Available records section start
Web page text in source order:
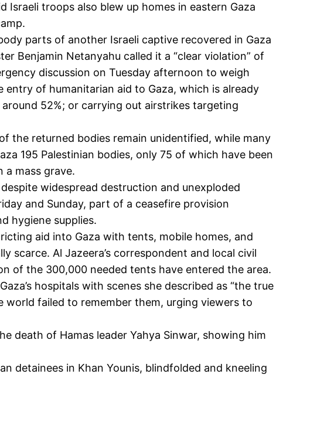
troops also blew up homes in eastern Gaza
parts of another Israeli captive recovered in Gaza
Benjamin Netanyahu called it a “clear violation” of
discussion on Tuesday afternoon to weigh
entry of humanitarian aid to Gaza, which is already
52%; or carrying out airstrikes targeting
the returned bodies remain unidentified, while many
195 Palestinian bodies, only 75 of which have been
a mass grave.
widespread destruction and unexploded
and Sunday, part of a ceasefire provision
hygiene supplies.
aid into Gaza with tents, mobile homes, and
scarce. Al Jazeera’s correspondent and local civil
of the 300,000 needed tents have entered the area.
hospitals with scenes she described as “the true
world failed to remember them, urging viewers to
death of Hamas leader Yahya Sinwar, showing him
detainees in Khan Younis, blindfolded and kneeling
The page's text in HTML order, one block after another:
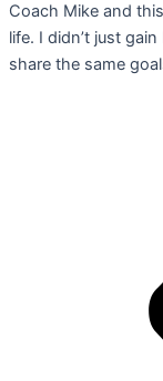
Coach Mike and
life. I didn’t just
share the same
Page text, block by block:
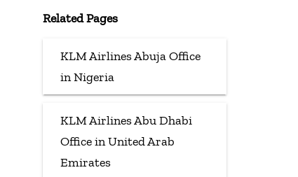
Related Pages
KLM Airlines Abuja Office
in Nigeria
KLM Airlines Abu Dhabi
Office in United Arab
Emirates
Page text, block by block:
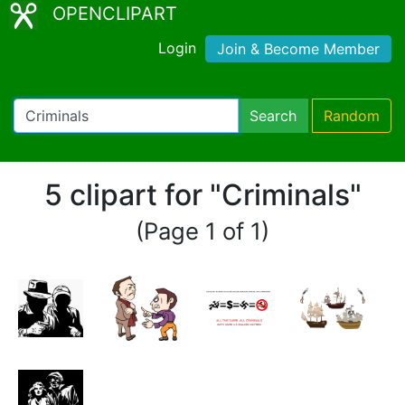
OPENCLIPART
Login Join & Become Member
Search Random
5 clipart for "Criminals"
(Page 1 of 1)
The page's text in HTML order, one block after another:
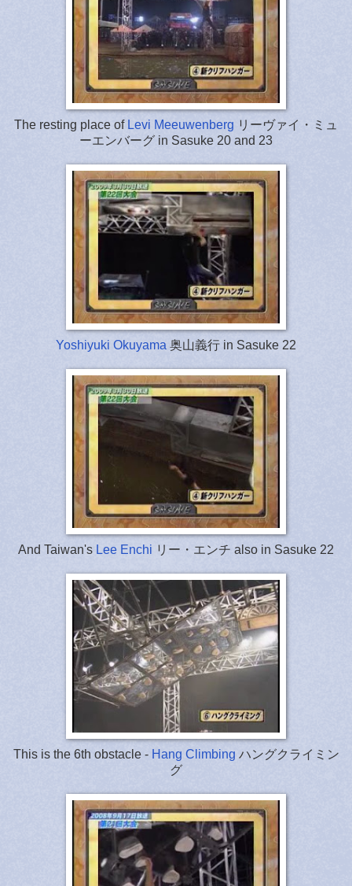
The resting place of Levi Meeuwenberg リーヴァイ・ミュ
ーエンバーグ in Sasuke 20 and 23
Yoshiyuki Okuyama 奥山義行 in Sasuke 22
And Taiwan's Lee Enchi リー・エンチ also in Sasuke 22
This is the 6th obstacle - Hang Climbing ハングクライミン
グ
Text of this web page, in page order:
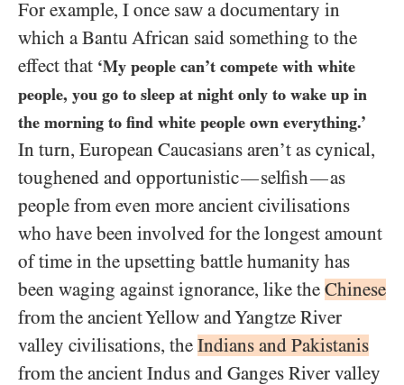
For example, I once saw a documentary in
which a Bantu African said something to the
effect that ‘My people can’t compete with white
people, you go to sleep at night only to wake up in
the morning to find white people own everything.’
In turn, European Caucasians aren’t as cynical,
toughened and opportunistic—selfish—as
people from even more ancient civilisations
who have been involved for the longest amount
of time in the upsetting battle humanity has
been waging against ignorance, like the Chinese
from the ancient Yellow and Yangtze River
valley civilisations, the Indians and Pakistanis
from the ancient Indus and Ganges River valley
Available records section end
In your copy, include every record word for word but no pictures.

# Answer for this exercise:
Web page text in source order:
troops also blew up homes in eastern Gaza
parts of another Israeli captive recovered in Gaza
Benjamin Netanyahu called it a “clear violation” of
discussion on Tuesday afternoon to weigh
entry of humanitarian aid to Gaza, which is already
52%; or carrying out airstrikes targeting
the returned bodies remain unidentified, while many
195 Palestinian bodies, only 75 of which have been
a mass grave.
widespread destruction and unexploded
and Sunday, part of a ceasefire provision
hygiene supplies.
aid into Gaza with tents, mobile homes, and
scarce. Al Jazeera’s correspondent and local civil
of the 300,000 needed tents have entered the area.
hospitals with scenes she described as “the true
world failed to remember them, urging viewers to
death of Hamas leader Yahya Sinwar, showing him
detainees in Khan Younis, blindfolded and kneeling
The page's text in HTML order, one block after another:
Coach Mike and
life. I didn’t just
share the same
Page text, block by block:
Related Pages
KLM Airlines Abuja Office
in Nigeria
KLM Airlines Abu Dhabi
Office in United Arab
Emirates
Page text, block by block:
OPENCLIPART
Login Join & Become Member
Search Random
5 clipart for "Criminals"
(Page 1 of 1)
The page's text in HTML order, one block after another:
The resting place of Levi Meeuwenberg リーヴァイ・ミュ
ーエンバーグ in Sasuke 20 and 23
Yoshiyuki Okuyama 奥山義行 in Sasuke 22
And Taiwan's Lee Enchi リー・エンチ also in Sasuke 22
This is the 6th obstacle - Hang Climbing ハングクライミン
グ
Text of this web page, in page order:
For example, I once saw a documentary in
which a Bantu African said something to the
effect that ‘My people can’t compete with white
people, you go to sleep at night only to wake up in
the morning to find white people own everything.’
In turn, European Caucasians aren’t as cynical,
toughened and opportunistic—selfish—as
people from even more ancient civilisations
who have been involved for the longest amount
of time in the upsetting battle humanity has
been waging against ignorance, like the Chinese
from the ancient Yellow and Yangtze River
valley civilisations, the Indians and Pakistanis
from the ancient Indus and Ganges River valley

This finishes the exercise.